Bayesian Symbolic Regression (BSR) has the following features:

  1. It models equations as expression trees, with root and intermediate tree nodes representing operators (e.g. * for a binary node and sin for a unary node) and leaf nodes representing features in the data. BSR then defines the search space as the union of the following three parts:

    • Tree structure (T): this represents the structure of the expression tree (e.g. how to recursively construct the tree and when to stop by using leaf nodes), and also specifies the assignment of operators to non-leaf nodes.
    • Leaf nodes (M): this assigns features to leaf nodes that are already defined from part T.
    • Operator parameters (\(\Theta\)): this uses a vector \(\Theta\) to collect additional parameters for certain operators which require them (e.g. a linear operator ln with intercept and slope params).
  2. It specifies priors for each of the three parts above. AutoRA's implementation of BSR allows users to either specify custom priors for part T or choose among a pre-specified set.

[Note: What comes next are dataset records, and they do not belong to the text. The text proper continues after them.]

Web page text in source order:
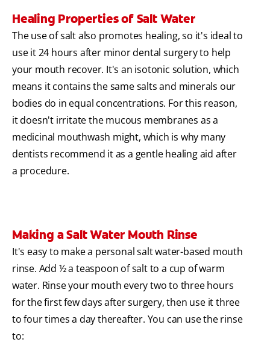
Healing Properties of Salt Water
The use of salt also promotes healing, so it's ideal to
use it 24 hours after minor dental surgery to help
your mouth recover. It's an isotonic solution, which
means it contains the same salts and minerals our
bodies do in equal concentrations. For this reason,
it doesn't irritate the mucous membranes as a
medicinal mouthwash might, which is why many
dentists recommend it as a gentle healing aid after
a procedure.
Making a Salt Water Mouth Rinse
It's easy to make a personal salt water-based mouth
rinse. Add ½ a teaspoon of salt to a cup of warm
water. Rinse your mouth every two to three hours
for the first few days after surgery, then use it three
to four times a day thereafter. You can use the rinse
to:
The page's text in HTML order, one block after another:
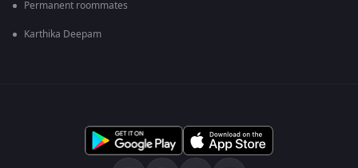
Permanent roommates
Karthika Deepam
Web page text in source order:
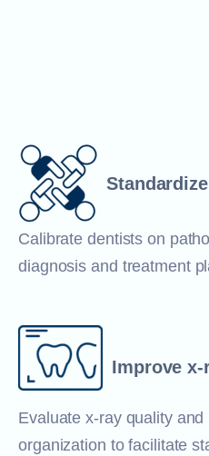
Calibrate dentists on
diagnosis and treatment
Improve
Evaluate x-ray quality
organization to facilitate
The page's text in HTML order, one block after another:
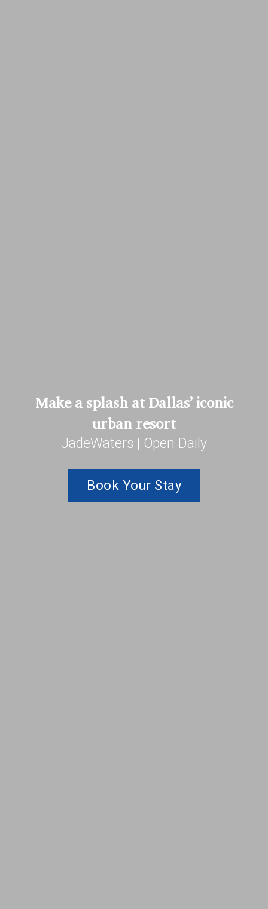
Make a splash at Dallas’ iconic
urban resort
JadeWaters | Open Daily
Book Your Stay
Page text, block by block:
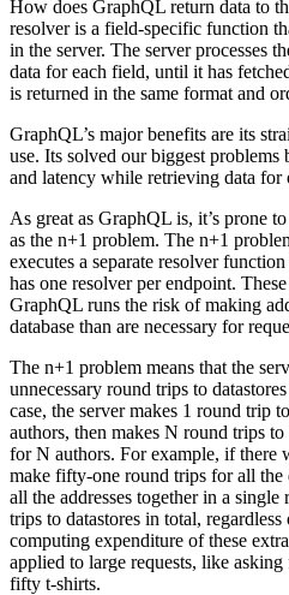
How does GraphQL return data to
resolver is a field-specific function
in the server. The server processes
data for each field, until it has
is returned in the same format and
GraphQL’s major benefits are its
use. Its solved our biggest
and latency while retrieving data for
As great as GraphQL is, it’s prone
as the n+1 problem. The n+1
executes a separate resolver
has one resolver per endpoint.
GraphQL runs the risk of making
database than are necessary for
The n+1 problem means that the
unnecessary round trips to
case, the server makes 1 round trip
authors, then makes N round trips to
for N authors. For example, if there
make fifty-one round trips for all the
all the addresses together in a
trips to datastores in total,
computing expenditure of these
applied to large requests, like
fifty t-shirts.
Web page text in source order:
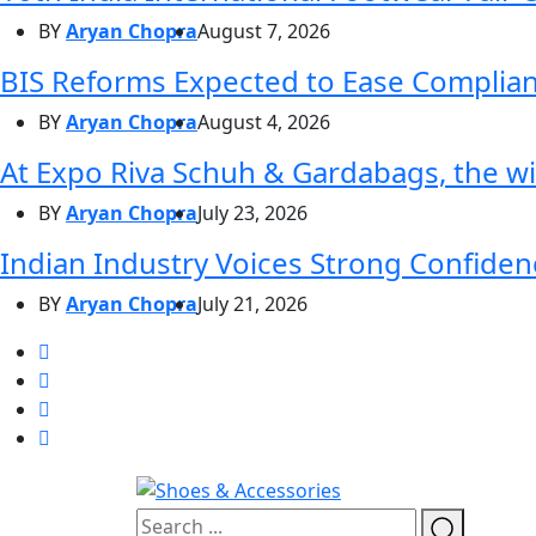
BYAryan ChopraAugust 7, 2026
BIS Reforms Expected to Ease
BYAryan ChopraAugust 4, 2026
At Expo Riva Schuh & Gardabags, the
BYAryan ChopraJuly 23, 2026
Indian Industry Voices Strong
BYAryan ChopraJuly 21, 2026
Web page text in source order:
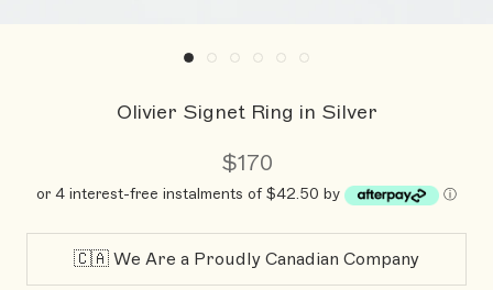
Olivier Signet Ring in Silver
$170
or 4 interest-free instalments of $42.50 by ⓘ
🇨🇦 We Are a Proudly Canadian Company
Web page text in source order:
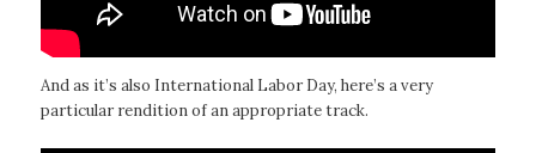
And as it’s also International Labor Day, here’s a very
particular rendition of an appropriate track.
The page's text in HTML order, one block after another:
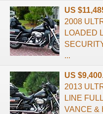
US
2008
LOADED
...
US
2013
LINE
VANCE &
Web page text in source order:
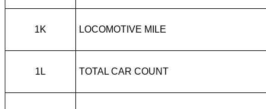
1K LOCOMOTIVE MILE
1L TOTAL CAR COUNT
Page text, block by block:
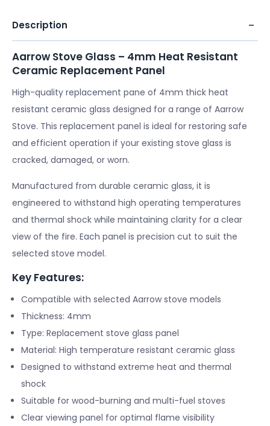
Description
Aarrow Stove Glass – 4mm Heat Resistant
Ceramic Replacement Panel
High-quality replacement pane of 4mm thick heat
resistant ceramic glass designed for a range of Aarrow
Stove. This replacement panel is ideal for restoring safe
and efficient operation if your existing stove glass is
cracked, damaged, or worn.
Manufactured from durable ceramic glass, it is
engineered to withstand high operating temperatures
and thermal shock while maintaining clarity for a clear
view of the fire. Each panel is precision cut to suit the
selected stove model.
Key Features:
Compatible with selected Aarrow stove models
Thickness: 4mm
Type: Replacement stove glass panel
Material: High temperature resistant ceramic glass
Designed to withstand extreme heat and thermal
shock
Suitable for wood-burning and multi-fuel stoves
Clear viewing panel for optimal flame visibility
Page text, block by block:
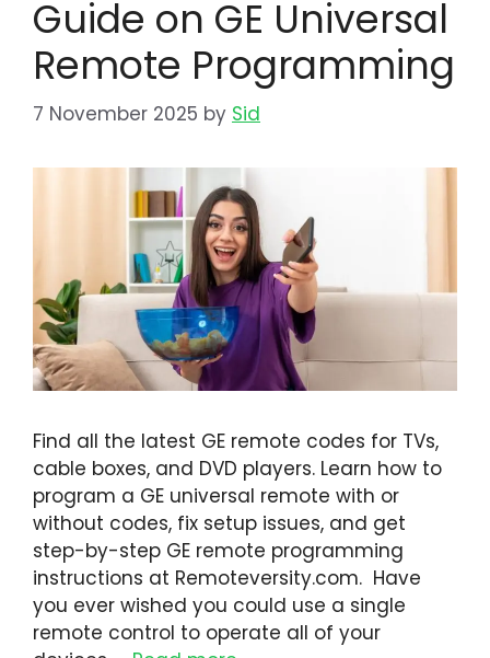
Guide on GE Universal
Remote Programming
7 November 2025 by Sid
Find all the latest GE remote codes for TVs,
cable boxes, and DVD players. Learn how to
program a GE universal remote with or
without codes, fix setup issues, and get
step-by-step GE remote programming
instructions at Remoteversity.com. Have
you ever wished you could use a single
remote control to operate all of your
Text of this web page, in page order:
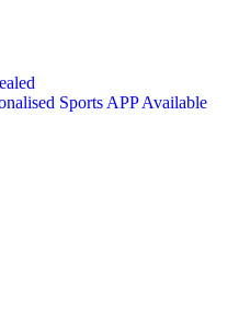
Sports APP Available
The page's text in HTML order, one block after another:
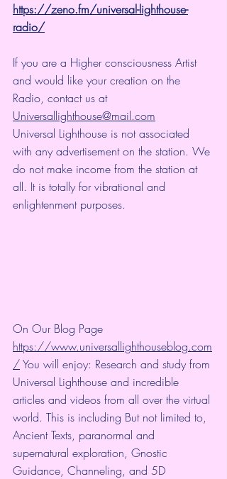
https://zeno.fm/universal-lighthouse-
radio/
If you are a Higher consciousness Artist
and would like your creation on the
Radio, contact us at
Universallighthouse@mail.com
Universal Lighthouse is not associated
with any advertisement on the station. We
do not make income from the station at
all. It is totally for vibrational and
enlightenment purposes.
On Our Blog Page
https://www.universallighthouseblog.com
/ You will enjoy: Research and study from
Universal Lighthouse and incredible
articles and videos from all over the virtual
world. This is including But not limited to,
Ancient Texts, paranormal and
supernatural exploration, Gnostic
Guidance, Channeling, and 5D
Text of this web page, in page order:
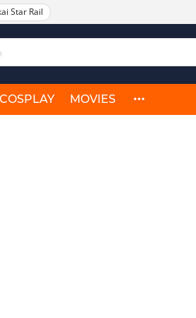
Star Rail
COSPLAY MOVIES
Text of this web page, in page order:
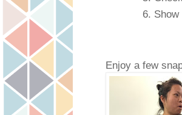
Show
Enjoy a few
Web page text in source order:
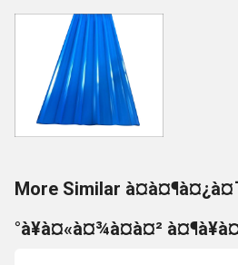
More Similar
°à¥à¤«à¤¾à¤à¤²

  3. It defines actions that mutate one expression tree (original) into a new expression tree (proposed), and supports the calculation of transition probabilities based on the likelihoods of the original and proposed models.

  4. It designs and implements a Reversible-Jump Markov-Chain Monte-Carlo algorithm (RJ-MCMC), which iteratively accepts new samples (where each sample is a valid expression tree) based on the transition probabilities calculated above. In each iteration, K expression trees are obtained either from the original samples or the new proposed samples.

  5. With each iteration, the candidate prediction model is a linear mixture of the K trees, wherein the ground truth response is regressed on the results generated by the K expression trees to obtain the linear regression parameters \(\beta\).

AutoRA's implementation of BSR is adapted from original authors' codebase, and includes comprehensive refactoring of data structures and MCMC computations. It also provides new priors that suit the cognitive and behavioral sciences.